• WHAT YOU WILL DO: Your task is to copy the lines of the data below from the line holding "at milan’s cinema of dreams, paf atelier" through the line holding "Join our subscribers", inclusive, exactly and with nothing added.
::::::::
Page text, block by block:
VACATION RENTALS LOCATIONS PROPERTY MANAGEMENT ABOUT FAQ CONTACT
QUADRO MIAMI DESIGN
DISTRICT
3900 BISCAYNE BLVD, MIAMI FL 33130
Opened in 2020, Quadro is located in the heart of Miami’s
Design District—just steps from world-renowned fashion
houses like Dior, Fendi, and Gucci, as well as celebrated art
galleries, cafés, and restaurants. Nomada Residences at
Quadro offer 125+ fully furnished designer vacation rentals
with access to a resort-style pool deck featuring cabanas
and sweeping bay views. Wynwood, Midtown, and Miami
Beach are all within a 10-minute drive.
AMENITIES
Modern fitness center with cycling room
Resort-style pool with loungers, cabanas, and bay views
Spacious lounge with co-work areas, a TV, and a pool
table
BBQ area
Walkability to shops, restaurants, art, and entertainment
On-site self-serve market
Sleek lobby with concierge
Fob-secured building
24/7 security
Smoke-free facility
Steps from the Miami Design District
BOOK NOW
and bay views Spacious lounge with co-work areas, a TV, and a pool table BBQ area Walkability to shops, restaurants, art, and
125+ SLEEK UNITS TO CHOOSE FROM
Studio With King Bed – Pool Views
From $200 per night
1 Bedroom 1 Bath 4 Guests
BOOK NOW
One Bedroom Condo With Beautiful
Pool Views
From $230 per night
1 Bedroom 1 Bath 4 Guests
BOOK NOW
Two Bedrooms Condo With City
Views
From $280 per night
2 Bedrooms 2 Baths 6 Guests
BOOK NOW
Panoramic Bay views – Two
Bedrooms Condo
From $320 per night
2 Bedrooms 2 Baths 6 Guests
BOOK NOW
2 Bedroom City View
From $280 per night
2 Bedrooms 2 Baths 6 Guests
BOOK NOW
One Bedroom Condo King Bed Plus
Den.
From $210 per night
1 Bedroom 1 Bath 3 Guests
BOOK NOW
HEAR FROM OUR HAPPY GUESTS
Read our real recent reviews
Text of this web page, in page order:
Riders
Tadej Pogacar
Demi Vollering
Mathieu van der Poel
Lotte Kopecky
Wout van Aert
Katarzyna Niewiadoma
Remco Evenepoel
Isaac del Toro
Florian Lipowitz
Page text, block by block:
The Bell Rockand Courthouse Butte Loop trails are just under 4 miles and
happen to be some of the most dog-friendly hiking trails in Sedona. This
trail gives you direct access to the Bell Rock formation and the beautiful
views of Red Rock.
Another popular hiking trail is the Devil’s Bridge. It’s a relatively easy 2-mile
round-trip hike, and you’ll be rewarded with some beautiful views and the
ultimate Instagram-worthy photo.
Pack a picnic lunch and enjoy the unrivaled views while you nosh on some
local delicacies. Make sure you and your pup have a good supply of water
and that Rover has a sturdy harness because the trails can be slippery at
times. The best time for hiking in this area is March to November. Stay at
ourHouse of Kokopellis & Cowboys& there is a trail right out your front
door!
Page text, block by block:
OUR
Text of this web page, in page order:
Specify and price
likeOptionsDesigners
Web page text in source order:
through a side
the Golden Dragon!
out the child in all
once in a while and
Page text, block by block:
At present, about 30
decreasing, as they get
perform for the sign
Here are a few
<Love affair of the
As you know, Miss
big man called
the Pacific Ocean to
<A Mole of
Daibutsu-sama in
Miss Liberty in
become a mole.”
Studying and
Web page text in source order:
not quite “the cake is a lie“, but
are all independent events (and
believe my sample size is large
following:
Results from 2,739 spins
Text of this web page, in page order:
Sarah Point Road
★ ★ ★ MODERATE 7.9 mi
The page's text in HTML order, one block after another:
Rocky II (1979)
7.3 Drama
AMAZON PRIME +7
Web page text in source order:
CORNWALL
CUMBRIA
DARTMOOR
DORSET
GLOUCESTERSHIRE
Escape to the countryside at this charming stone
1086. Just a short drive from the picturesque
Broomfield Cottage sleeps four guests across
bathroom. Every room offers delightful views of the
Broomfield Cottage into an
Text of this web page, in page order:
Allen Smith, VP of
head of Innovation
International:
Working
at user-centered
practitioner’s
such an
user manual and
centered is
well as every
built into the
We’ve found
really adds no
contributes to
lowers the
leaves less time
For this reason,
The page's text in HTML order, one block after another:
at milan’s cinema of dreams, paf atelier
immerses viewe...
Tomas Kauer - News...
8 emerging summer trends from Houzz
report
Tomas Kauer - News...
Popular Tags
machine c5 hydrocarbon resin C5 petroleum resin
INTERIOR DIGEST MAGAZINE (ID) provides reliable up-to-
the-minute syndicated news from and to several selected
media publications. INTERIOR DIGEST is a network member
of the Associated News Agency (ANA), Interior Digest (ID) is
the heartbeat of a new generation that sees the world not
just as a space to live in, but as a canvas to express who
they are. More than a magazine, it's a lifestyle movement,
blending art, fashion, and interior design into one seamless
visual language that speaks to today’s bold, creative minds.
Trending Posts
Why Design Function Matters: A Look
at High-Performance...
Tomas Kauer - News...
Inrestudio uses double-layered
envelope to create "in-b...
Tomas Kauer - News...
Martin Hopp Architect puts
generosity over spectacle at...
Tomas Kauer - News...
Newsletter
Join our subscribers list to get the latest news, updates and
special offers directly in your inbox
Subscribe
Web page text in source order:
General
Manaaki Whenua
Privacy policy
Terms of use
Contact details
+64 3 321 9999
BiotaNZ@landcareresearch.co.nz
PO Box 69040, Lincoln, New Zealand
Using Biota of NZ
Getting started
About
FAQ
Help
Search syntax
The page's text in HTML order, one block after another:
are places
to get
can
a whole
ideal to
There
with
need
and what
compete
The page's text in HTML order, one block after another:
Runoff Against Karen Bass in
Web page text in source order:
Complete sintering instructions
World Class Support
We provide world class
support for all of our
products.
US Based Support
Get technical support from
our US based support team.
::::::::
• ANSWER SPACE:
at milan’s cinema of dreams, paf atelier
immerses viewe...
Tomas Kauer - News...
8 emerging summer trends from Houzz
report
Tomas Kauer - News...
Popular Tags
machine c5 hydrocarbon resin C5 petroleum resin
INTERIOR DIGEST MAGAZINE (ID) provides reliable up-to-
the-minute syndicated news from and to several selected
media publications. INTERIOR DIGEST is a network member
of the Associated News Agency (ANA), Interior Digest (ID) is
the heartbeat of a new generation that sees the world not
just as a space to live in, but as a canvas to express who
they are. More than a magazine, it's a lifestyle movement,
blending art, fashion, and interior design into one seamless
visual language that speaks to today’s bold, creative minds.
Trending Posts
Why Design Function Matters: A Look
at High-Performance...
Tomas Kauer - News...
Inrestudio uses double-layered
envelope to create "in-b...
Tomas Kauer - News...
Martin Hopp Architect puts
generosity over spectacle at...
Tomas Kauer - News...
Newsletter
Join our subscribers list to get the latest news, updates and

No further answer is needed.